= Beginning of Section =

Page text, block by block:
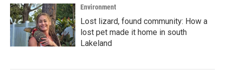
Environment
Lost lizard, found community: How a
lost pet made it home in south
Lakeland
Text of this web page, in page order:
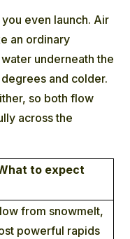
even launch. Air
an ordinary
underneath the
and colder.
so both flow
across the
to expect
from snowmelt,
powerful rapids
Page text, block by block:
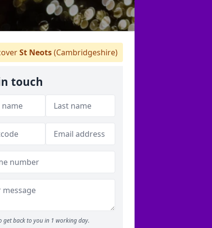
St Neots(Cambridgeshire)
touch
get back to you in 1 working day.
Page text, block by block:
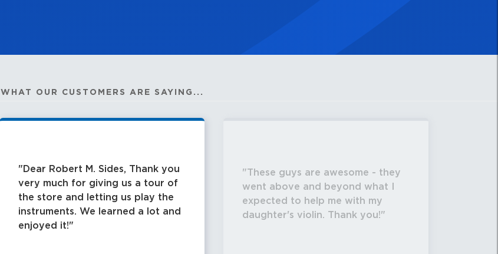
WHAT OUR CUSTOMERS ARE SAYING...
Dear Robert M. Sides, Thank you
very much for giving us a tour of
the store and letting us play the
instruments. We learned a lot and
enjoyed it!
These guys are awesome - they
went above and beyond what I
expected to help me with my
daughter's violin. Thank you!
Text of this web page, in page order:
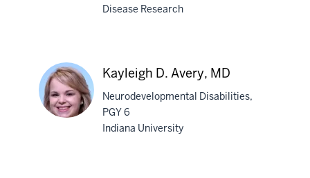
Apostolova,
MD,
MS
Disease Research
Kayleigh D. Avery, MD
Neurodevelopmental Disabilities,
PGY 6
Indiana University
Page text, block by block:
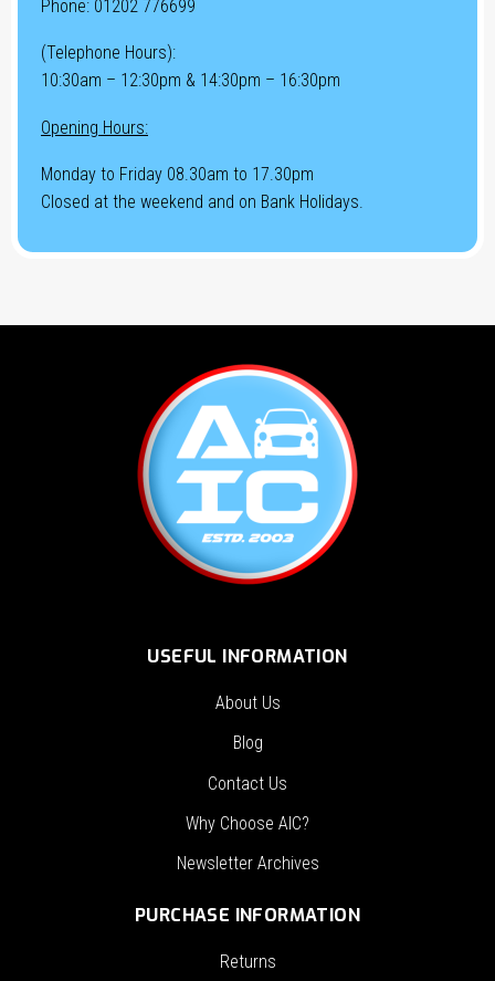
Phone: 01202 776699
(Telephone Hours):
10:30am – 12:30pm & 14:30pm – 16:30pm
Opening Hours:
Monday to Friday 08.30am to 17.30pm
Closed at the weekend and on Bank Holidays.
USEFUL INFORMATION
About Us
Blog
Contact Us
Why Choose AIC?
Newsletter Archives
PURCHASE INFORMATION
Returns
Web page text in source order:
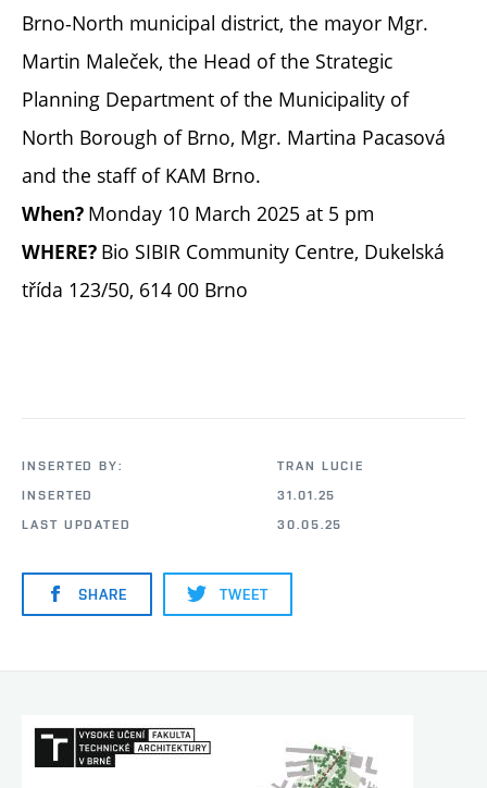
Brno-North municipal district, the mayor Mgr.
Martin Maleček, the Head of the Strategic
Planning Department of the Municipality of
North Borough of Brno, Mgr. Martina Pacasová
and the staff of KAM Brno.
When? Monday 10 March 2025 at 5 pm
WHERE? Bio SIBIR Community Centre, Dukelská
třída 123/50, 614 00 Brno
INSERTED BY:
TRAN LUCIE
INSERTED
31.01.25
LAST UPDATED
30.05.25
SHARE TWEET
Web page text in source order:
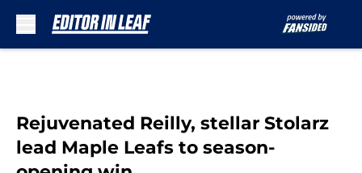
Rejuvenated Reilly, stellar Stolarz
lead Maple Leafs to season-
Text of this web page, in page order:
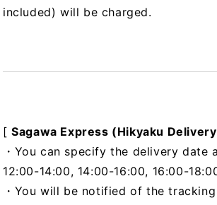
included) will be charged.
[Sagawa Express (Hikyaku
・You can specify the delivery
12:00-14:00, 14:00-16:00, 16:00-
・You will be notified of the
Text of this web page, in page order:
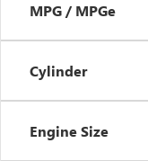
MPG / MPGe
Cylinder
Engine Size
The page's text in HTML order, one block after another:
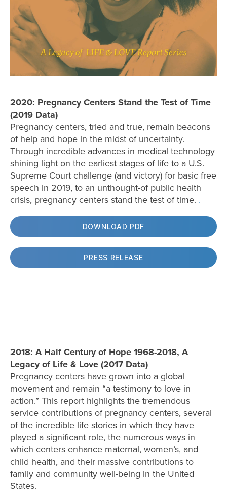
2020: Pregnancy Centers Stand the Test of Time
(2019 Data)
Pregnancy centers, tried and true, remain beacons
of help and hope in the midst of uncertainty.
Through incredible advances in medical technology
shining light on the earliest stages of life to a U.S.
Supreme Court challenge (and victory) for basic free
speech in 2019, to an unthought-of public health
crisis, pregnancy centers stand the test of time. .
DOWNLOAD PDF
PRESS RELEASE
2018: A Half Century of Hope 1968-2018, A
Legacy of Life & Love (2017 Data)
Pregnancy centers have grown into a global
movement and remain “a testimony to love in
action.” This report highlights the tremendous
service contributions of pregnancy centers, several
of the incredible life stories in which they have
played a significant role, the numerous ways in
which centers enhance maternal, women’s, and
child health, and their massive contributions to
family and community well-being in the United
States.
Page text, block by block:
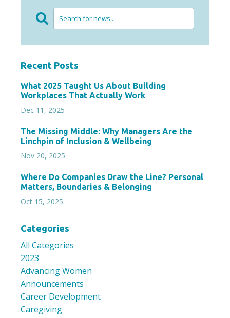
Recent Posts
What 2025 Taught Us About Building
Workplaces That Actually Work
Dec 11, 2025
The Missing Middle: Why Managers Are the
Linchpin of Inclusion & Wellbeing
Nov 20, 2025
Where Do Companies Draw the Line? Personal
Matters, Boundaries & Belonging
Oct 15, 2025
Categories
All Categories
2023
Advancing Women
Announcements
Career Development
Caregiving
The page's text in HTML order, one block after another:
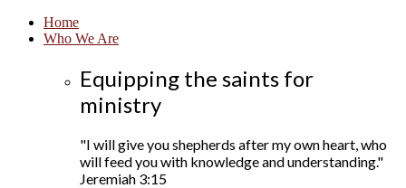
Home
Who We Are
Equipping the saints for
ministry
"I will give you shepherds after my own heart, who
will feed you with knowledge and understanding."
Jeremiah 3:15

= End of Section =

Reproduce the material exactly. Pictures stay out.

Page text, block by block:
Environment
Lost lizard, found community: How a
lost pet made it home in south
Lakeland
Text of this web page, in page order:
even launch. Air
an ordinary
underneath the
and colder.
so both flow
across the
to expect
from snowmelt,
powerful rapids
Page text, block by block:
St Neots(Cambridgeshire)
touch
get back to you in 1 working day.
Page text, block by block:
WHAT OUR CUSTOMERS ARE SAYING...
Dear Robert M. Sides, Thank you
very much for giving us a tour of
the store and letting us play the
instruments. We learned a lot and
enjoyed it!
These guys are awesome - they
went above and beyond what I
expected to help me with my
daughter's violin. Thank you!
Text of this web page, in page order:
Apostolova,
MD,
MS
Disease Research
Kayleigh D. Avery, MD
Neurodevelopmental Disabilities,
PGY 6
Indiana University
Page text, block by block:
Phone: 01202 776699
(Telephone Hours):
10:30am – 12:30pm & 14:30pm – 16:30pm
Opening Hours:
Monday to Friday 08.30am to 17.30pm
Closed at the weekend and on Bank Holidays.
USEFUL INFORMATION
About Us
Blog
Contact Us
Why Choose AIC?
Newsletter Archives
PURCHASE INFORMATION
Returns
Web page text in source order:
Brno-North municipal district, the mayor Mgr.
Martin Maleček, the Head of the Strategic
Planning Department of the Municipality of
North Borough of Brno, Mgr. Martina Pacasová
and the staff of KAM Brno.
When? Monday 10 March 2025 at 5 pm
WHERE? Bio SIBIR Community Centre, Dukelská
třída 123/50, 614 00 Brno
INSERTED BY:
TRAN LUCIE
INSERTED
31.01.25
LAST UPDATED
30.05.25
SHARE TWEET
Web page text in source order:
Rejuvenated Reilly, stellar Stolarz
lead Maple Leafs to season-
Text of this web page, in page order:
included) will be charged.
[Sagawa Express (Hikyaku
・You can specify the delivery
12:00-14:00, 14:00-16:00, 16:00-
・You will be notified of the
Text of this web page, in page order:
MPG / MPGe
Cylinder
Engine Size
The page's text in HTML order, one block after another:
2020: Pregnancy Centers Stand the Test of Time
(2019 Data)
Pregnancy centers, tried and true, remain beacons
of help and hope in the midst of uncertainty.
Through incredible advances in medical technology
shining light on the earliest stages of life to a U.S.
Supreme Court challenge (and victory) for basic free
speech in 2019, to an unthought-of public health
crisis, pregnancy centers stand the test of time. .
DOWNLOAD PDF
PRESS RELEASE
2018: A Half Century of Hope 1968-2018, A
Legacy of Life & Love (2017 Data)
Pregnancy centers have grown into a global
movement and remain “a testimony to love in
action.” This report highlights the tremendous
service contributions of pregnancy centers, several
of the incredible life stories in which they have
played a significant role, the numerous ways in
which centers enhance maternal, women’s, and
child health, and their massive contributions to
family and community well-being in the United
States.
Page text, block by block:
Recent Posts
What 2025 Taught Us About Building
Workplaces That Actually Work
Dec 11, 2025
The Missing Middle: Why Managers Are the
Linchpin of Inclusion & Wellbeing
Nov 20, 2025
Where Do Companies Draw the Line? Personal
Matters, Boundaries & Belonging
Oct 15, 2025
Categories
All Categories
2023
Advancing Women
Announcements
Career Development
Caregiving
The page's text in HTML order, one block after another:
Home
Who We Are
Equipping the saints for
ministry
"I will give you shepherds after my own heart, who
will feed you with knowledge and understanding."
Jeremiah 3:15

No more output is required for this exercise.